The longer days and greater cold had come. But with the cold was interspersed here and there a day on which there was a vague far-off hint of spring in the air, and the lover of nature who went up on the short Northern road or over into New Jersey to get the full flavor of his Sunday rest came back with reports of swelling twigs and the first note of the bluebird; for it was late February.

Although the doctors would not give better reasons for hope than their more cheerful manner, there was a growing feeling in the Graham household that Gwen was going to escape her hard doom, and it was on one of those illusive days when the atmosphere seems full of light that Doctor Amberton definitely authorized rejoicing by telling them, when he came down from Gwen’s room, that the bandages could be removed from her eyes in a week, and that they would be restored to enjoy the spring sunshine.

Mr. Graham shook the doctor’s hand hard, speechless with the joy of this tidings, while his wife fell sobbing on Jan’s neck, and Viva tumbled down in a burst of emotion such as silent children sometimes give way to, and hugged the andirons, kissing their polished tops and clinging to them hysterically.

Gladys, Sydney, and Jack were not there to hear the good news, but Viva ran to call them, and they were not less stirred by the blessed certainty of Gwen’s escape than were the others; indeed Jack turned so white on being told that his angry hand had not blinded his sister after all that his mother sprang to put her arm around him, thinking that he was fainting.

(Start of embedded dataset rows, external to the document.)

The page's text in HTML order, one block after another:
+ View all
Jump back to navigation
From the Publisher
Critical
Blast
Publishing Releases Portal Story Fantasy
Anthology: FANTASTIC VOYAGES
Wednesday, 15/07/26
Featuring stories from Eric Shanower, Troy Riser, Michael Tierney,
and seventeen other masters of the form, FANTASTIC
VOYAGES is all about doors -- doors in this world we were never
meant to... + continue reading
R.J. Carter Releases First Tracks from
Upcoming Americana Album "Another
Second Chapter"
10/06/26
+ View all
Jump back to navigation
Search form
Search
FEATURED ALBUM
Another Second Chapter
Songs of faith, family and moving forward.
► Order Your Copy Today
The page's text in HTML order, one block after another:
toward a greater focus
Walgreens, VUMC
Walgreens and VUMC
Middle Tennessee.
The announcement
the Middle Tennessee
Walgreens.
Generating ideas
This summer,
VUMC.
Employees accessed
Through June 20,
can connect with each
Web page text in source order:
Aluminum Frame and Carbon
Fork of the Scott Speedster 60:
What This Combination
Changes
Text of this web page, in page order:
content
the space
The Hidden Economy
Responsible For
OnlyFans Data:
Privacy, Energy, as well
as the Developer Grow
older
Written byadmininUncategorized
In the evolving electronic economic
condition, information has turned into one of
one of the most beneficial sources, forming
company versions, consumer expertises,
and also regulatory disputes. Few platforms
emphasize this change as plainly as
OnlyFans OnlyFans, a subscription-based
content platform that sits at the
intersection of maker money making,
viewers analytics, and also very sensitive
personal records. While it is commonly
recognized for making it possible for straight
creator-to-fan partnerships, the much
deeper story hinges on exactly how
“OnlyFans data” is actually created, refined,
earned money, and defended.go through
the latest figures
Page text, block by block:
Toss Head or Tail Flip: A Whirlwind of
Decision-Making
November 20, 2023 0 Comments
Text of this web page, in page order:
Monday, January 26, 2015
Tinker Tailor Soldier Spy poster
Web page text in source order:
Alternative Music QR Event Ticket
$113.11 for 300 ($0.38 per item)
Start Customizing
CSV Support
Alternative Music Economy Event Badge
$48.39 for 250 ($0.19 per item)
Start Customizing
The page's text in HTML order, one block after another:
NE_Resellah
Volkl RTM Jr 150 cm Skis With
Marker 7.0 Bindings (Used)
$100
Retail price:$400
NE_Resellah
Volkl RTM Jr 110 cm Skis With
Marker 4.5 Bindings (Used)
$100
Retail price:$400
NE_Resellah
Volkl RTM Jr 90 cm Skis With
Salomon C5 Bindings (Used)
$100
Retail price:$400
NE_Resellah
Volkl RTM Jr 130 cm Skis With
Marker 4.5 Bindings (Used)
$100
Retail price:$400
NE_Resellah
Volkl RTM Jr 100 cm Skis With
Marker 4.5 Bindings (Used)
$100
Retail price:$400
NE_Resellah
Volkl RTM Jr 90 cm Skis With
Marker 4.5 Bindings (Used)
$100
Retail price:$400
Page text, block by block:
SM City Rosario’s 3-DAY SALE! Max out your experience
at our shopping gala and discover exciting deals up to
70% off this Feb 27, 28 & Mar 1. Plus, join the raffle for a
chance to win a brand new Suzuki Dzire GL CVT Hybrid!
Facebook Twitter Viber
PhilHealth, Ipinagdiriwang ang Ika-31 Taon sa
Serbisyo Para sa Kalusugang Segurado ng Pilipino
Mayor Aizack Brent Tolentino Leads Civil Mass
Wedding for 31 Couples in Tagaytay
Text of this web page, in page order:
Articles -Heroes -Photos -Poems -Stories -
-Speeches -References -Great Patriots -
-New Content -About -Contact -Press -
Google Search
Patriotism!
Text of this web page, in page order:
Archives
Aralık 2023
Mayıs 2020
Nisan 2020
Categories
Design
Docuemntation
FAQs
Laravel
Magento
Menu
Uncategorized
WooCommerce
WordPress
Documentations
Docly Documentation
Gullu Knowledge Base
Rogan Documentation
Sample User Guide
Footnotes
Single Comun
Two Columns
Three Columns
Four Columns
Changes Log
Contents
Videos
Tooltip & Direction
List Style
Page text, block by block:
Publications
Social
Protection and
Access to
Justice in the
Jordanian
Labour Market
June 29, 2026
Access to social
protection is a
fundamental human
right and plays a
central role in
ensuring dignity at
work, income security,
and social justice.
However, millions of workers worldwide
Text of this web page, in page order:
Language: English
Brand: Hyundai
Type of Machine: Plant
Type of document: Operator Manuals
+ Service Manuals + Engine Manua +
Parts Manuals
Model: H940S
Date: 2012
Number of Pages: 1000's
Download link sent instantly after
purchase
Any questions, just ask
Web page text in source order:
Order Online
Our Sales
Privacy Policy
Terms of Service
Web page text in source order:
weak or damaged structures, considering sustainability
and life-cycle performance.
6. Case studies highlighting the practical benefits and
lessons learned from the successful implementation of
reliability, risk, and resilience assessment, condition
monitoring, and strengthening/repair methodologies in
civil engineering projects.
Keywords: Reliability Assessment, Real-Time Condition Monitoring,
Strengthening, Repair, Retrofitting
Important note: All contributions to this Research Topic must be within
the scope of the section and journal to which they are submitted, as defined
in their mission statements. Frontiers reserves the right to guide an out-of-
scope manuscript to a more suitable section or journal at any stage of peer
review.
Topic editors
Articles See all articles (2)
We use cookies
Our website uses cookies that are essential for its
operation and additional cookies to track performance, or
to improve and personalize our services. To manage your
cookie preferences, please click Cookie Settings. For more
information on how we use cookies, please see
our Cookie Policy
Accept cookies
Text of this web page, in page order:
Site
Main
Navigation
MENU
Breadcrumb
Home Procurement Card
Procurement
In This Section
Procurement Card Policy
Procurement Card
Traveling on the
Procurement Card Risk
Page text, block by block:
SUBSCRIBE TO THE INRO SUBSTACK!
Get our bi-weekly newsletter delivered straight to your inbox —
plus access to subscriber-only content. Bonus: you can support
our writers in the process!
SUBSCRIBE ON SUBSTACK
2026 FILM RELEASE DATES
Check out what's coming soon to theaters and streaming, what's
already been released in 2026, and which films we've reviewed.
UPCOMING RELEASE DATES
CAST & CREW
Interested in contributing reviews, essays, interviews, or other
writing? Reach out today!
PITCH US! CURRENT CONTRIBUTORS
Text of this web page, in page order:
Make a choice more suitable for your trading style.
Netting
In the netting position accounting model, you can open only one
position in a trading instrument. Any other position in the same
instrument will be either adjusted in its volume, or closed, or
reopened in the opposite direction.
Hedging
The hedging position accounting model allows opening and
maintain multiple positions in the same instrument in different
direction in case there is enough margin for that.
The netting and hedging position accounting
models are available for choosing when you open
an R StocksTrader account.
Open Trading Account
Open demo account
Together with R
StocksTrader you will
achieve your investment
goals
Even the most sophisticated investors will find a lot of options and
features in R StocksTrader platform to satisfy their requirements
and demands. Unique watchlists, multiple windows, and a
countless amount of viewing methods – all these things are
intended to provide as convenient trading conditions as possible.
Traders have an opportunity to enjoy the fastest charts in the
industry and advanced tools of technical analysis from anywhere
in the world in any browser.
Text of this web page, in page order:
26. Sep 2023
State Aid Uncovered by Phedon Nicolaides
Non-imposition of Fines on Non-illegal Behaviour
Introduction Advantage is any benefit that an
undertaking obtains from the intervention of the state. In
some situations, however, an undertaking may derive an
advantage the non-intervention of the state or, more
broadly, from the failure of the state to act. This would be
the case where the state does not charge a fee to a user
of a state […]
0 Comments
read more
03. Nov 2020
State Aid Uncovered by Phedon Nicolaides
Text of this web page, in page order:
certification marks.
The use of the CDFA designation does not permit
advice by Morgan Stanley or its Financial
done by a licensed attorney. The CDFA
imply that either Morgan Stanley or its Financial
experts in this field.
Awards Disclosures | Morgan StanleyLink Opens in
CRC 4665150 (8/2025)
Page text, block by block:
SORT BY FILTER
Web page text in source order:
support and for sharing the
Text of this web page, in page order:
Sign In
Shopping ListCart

Who was to take the good news to Gwen, and how was she to be told? Gladys wanted the entire family to go up in a body and rejoice with her, but Mrs. Graham would not permit this, and Mr. Graham suggested that he and her mother went up together to bring comfort to the girl in whom they had always felt so much pride, but who had become very dear in these hard six weeks of courageously borne suffering.

Jan whispered something in her aunt’s ear, and Mrs. Graham hesitated. After a moment she said: “I believe it would be the very thing!” and turning to the others added: “Jan suggests that we let Jack go up, quite alone, and tell Gwen that he and she have escaped the awful consequences of his fit of rage. She says he can tell her that he took her eyes from her, and now he has come to give them back again. It is a pretty idea. Shall we carry it out?”

“Yes,” said Sydney decidedly, and “Ye—es,” voted Gladys doubtfully. But Mr. Graham settled the question by saying: “Go up-stairs to your sister, Ivan, my man, and tell her that you are bringing her back her sight—that Doctor Amberton has said that she is safe, and we are coming up in half an hour to try to tell her how thankful we are.”

“You’re not going to be blind, not one bit!” said Jack.

Jack turned pale, then red; he was not sure whether he liked the errand or not. He was afraid, and it seemed to him very solemn and difficult to go to Gwen on such an embassy. He sat down to think it over on the stairs, and as he thought it rushed over him how Gwen was lying there, not knowing that she was not to be blind; how all this time she had patiently awaited this day, knowing it might never come, and worst of all how his hand had been the one to smite her. A sob rose in his throat and he scrambled to his feet. Yes, it was good that they had let him tell her that she was safe, and he must not lose another moment in doing it. He fell up the stairs, and as he opened Gwen’s door she sprang up in bed, feeling instantly the excitement with which he was quivering as his hand touched the knob.